Author: Maroona Murmu

Maroona Murmu is currently Associate Professor at the Department of History, Jadavpur University. After passing her undergraduate course from Presidency College, she received her M.A., MPhil, and PhD degrees from Jawaharlal Nehru University, New Delhi. Her book, Words of Her Own: Women Authors in Nineteenth-Century Bengal has been published by Oxford University Press. She works on gender studies in colonial India, environmental issues and the caste question in Bengal. She is presently engaged in studying the condition of Adivasis in West Bengal and has been working on a project on the inclusion of Adivasis into formal education in Hingalganj block of North 24 Parganas, West Bengal.

June 21, 2020 /

It has been eight years since my father departed from this world on 3rd May 2012. Gurucharan Murmu, who entered the hallowed IPS (Indian Police Service) in 1972, is the first ever Santal to serve the Union Civil Services.
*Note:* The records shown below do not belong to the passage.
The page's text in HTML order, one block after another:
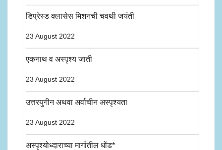
डिप्रेस्ड क्लासेस मिशनची चवथी जयंती
23 August 2022
एकनाथ व अस्पृश्य जाती
23 August 2022
उत्तरयुगीन अथवा अर्वाचीन अस्पृश्यता
23 August 2022
अस्पृश्योध्दाराच्या मार्गातील धोंड*
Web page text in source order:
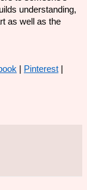
understanding,
as well as the
Pinterest
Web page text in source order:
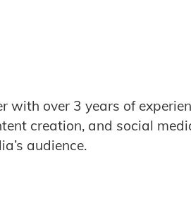
with over 3 years of
creation, and social
audience.
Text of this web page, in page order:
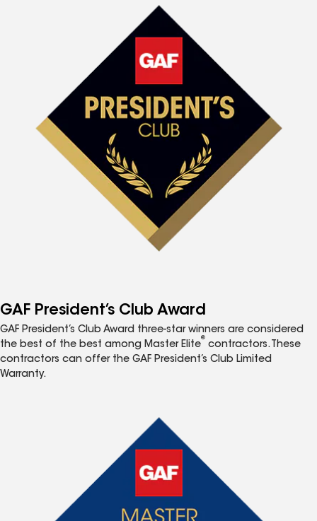
GAF President’s Club Award
GAF President’s Club Award three-star winners are considered
the best of the best among Master Elite
®
contractors. These
contractors can offer the GAF President’s Club Limited
Warranty.
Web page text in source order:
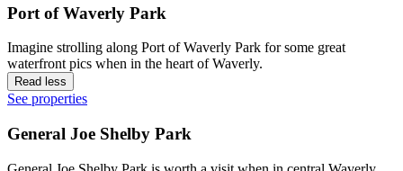
Port of Waverly Park
Imagine strolling along Port of Waverly Park for some great
waterfront pics when in the heart of Waverly.
Read less
See properties
General Joe Shelby Park
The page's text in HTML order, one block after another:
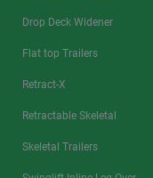
Drop Deck Widener
Flat top Trailers
Retract-X
Retractable Skeletal
Skeletal Trailers
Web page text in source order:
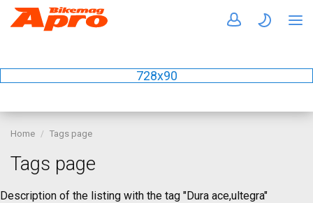
728x90
Home Tags page
Tags page
Description of the listing with the tag "Dura ace,ultegra"
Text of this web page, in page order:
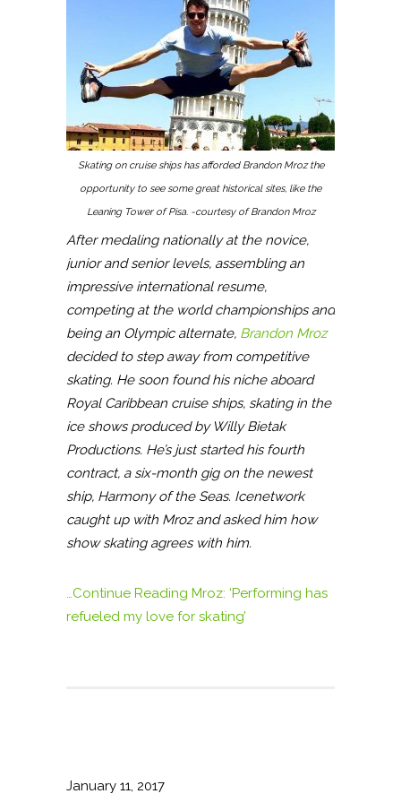
Skating on cruise ships has afforded Brandon Mroz the
opportunity to see some great historical sites, like the
Leaning Tower of Pisa. -courtesy of Brandon Mroz
After medaling nationally at the novice,
junior and senior levels, assembling an
impressive international resume,
competing at the world championships and
being an Olympic alternate, Brandon Mroz
decided to step away from competitive
skating. He soon found his niche aboard
Royal Caribbean cruise ships, skating in the
ice shows produced by Willy Bietak
Productions. He’s just started his fourth
contract, a six-month gig on the newest
ship, Harmony of the Seas. Icenetwork
caught up with Mroz and asked him how
show skating agrees with him.
…Continue Reading Mroz: ‘Performing has
refueled my love for skating’
January 11, 2017
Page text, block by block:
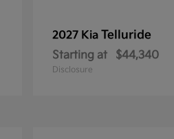
2027 Kia Telluride
Starting at $44,340
Disclosure
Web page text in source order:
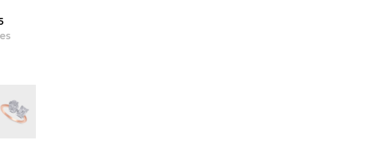
Gold
color:Rose Gold
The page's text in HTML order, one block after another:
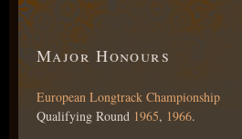
Major Honours
European Longtrack Championship
Qualifying Round 1965, 1966.
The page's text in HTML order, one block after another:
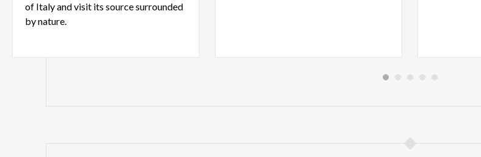
of Italy and visit its source surrounded
by nature.
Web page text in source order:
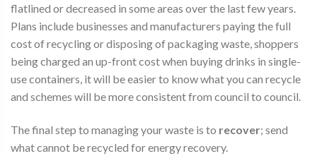
flatlined or decreased in some areas over the last few years.
Plans include businesses and manufacturers paying the full
cost of recycling or disposing of packaging waste, shoppers
being charged an up-front cost when buying drinks in single-
use containers, it will be easier to know what you can recycle
and schemes will be more consistent from council to council.
The final step to managing your waste is to recover; send
what cannot be recycled for energy recovery.
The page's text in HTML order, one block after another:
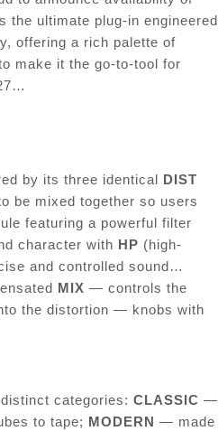
the ultimate plug-in engineered
offering a rich palette of
make it the go-to-tool for
by its three identical DIST
be mixed together so users
featuring a powerful filter
character with HP (high-
and controlled sound…
MIX — controls the
the distortion — knobs with
categories: CLASSIC —
to tape; MODERN — made
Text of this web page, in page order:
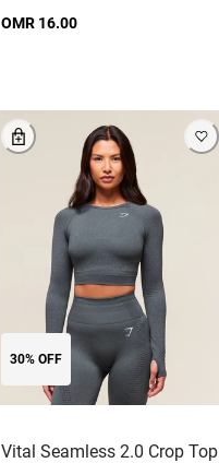
OMR 16.00
30% OFF
Vital Seamless 2.0 Crop Top
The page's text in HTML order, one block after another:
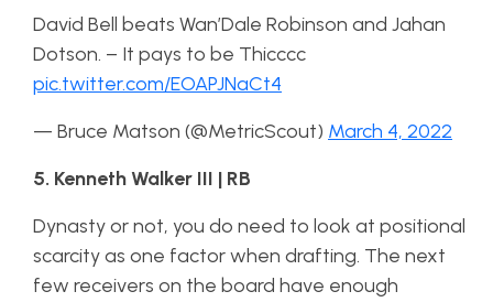
David Bell beats Wan’Dale Robinson and Jahan
Dotson. – It pays to be Thicccc
pic.twitter.com/EOAPJNaCt4
— Bruce Matson (@MetricScout) March 4, 2022
5. Kenneth Walker III | RB
Dynasty or not, you do need to look at positional
scarcity as one factor when drafting. The next
few receivers on the board have enough
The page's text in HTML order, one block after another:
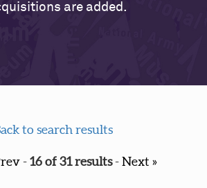
are added.
to search results
-16 of 31 results-Next »
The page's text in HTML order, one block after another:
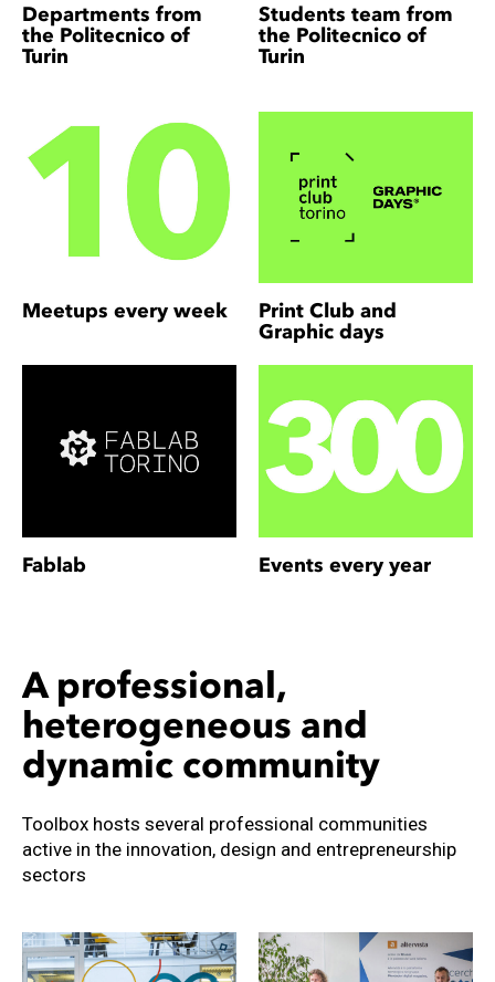
Departments from
the Politecnico of
Turin
Students team from
the Politecnico of
Turin
Meetups every week
Print Club and
Graphic days
Fablab Events every year
A professional,
heterogeneous and
dynamic community
Toolbox hosts several professional communities
active in the innovation, design and entrepreneurship
sectors
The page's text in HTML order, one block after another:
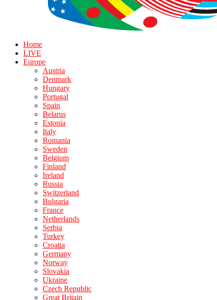
Home
LIVE
Europe
Austria
Denmark
Hungary
Portugal
Spain
Belarus
Estonia
Italy
Romania
Sweden
Belgium
Finland
Ireland
Russia
Switzerland
Bulgaria
France
Netherlands
Serbia
Turkey
Croatia
Germany
Norway
Slovakia
Ukraine
Czech Republic
Great Britain
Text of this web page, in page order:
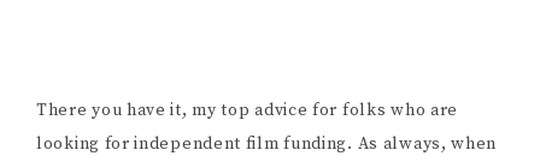
There you have it, my top advice for folks who are
looking for independent film funding. As always, when
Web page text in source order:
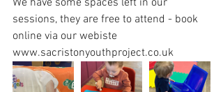
We have some spaces left in our
sessions, they are free to attend - book
online via our webiste
www.sacristonyouthproject.co.uk
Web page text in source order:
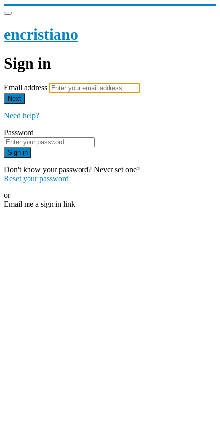
encristiano
Sign in
Email address
Next
Need help?
Password
Sign in
Don't know your password? Never set one?
Reset your password
or
Email me a sign in link
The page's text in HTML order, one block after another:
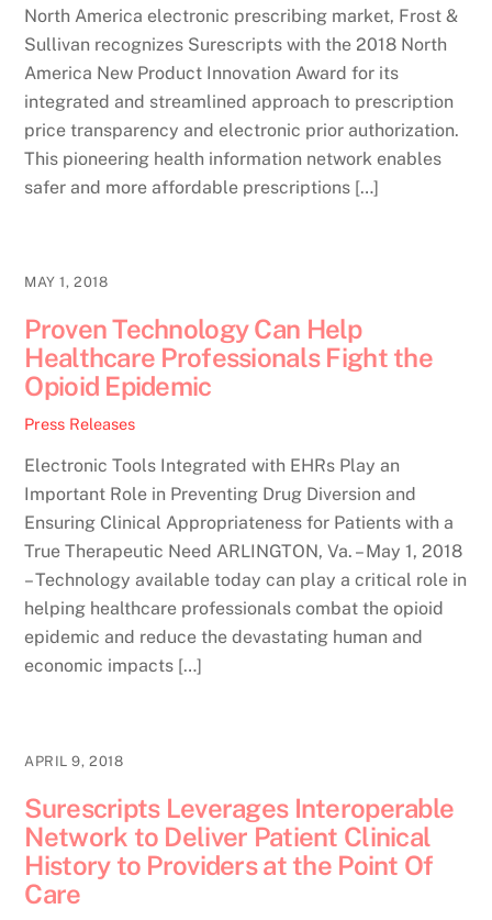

Being his daughter and having to see him suffer all his life for his integrity and for upholding an incorruptible moral universe has been an agonizing experience. While it was personal pain earlier, it is more of anger towards gross violation of social justice that triggers me these days. The persistence of the skilfully devised myth that the thirty four years of left front rule in West Bengal has somehow abolished caste based discrimination is due to the pervasive dominance of the forward caste Bengali bhadralok over political, social, economic and cultural domains and academic discourses. Dismissal, oppression, deprivation, injustice, contempt and most importantly stigma and trauma of humiliation and harassment, violation of dignity and human rights on account of caste disparity remain brutal everyday realities for adivasis in this state.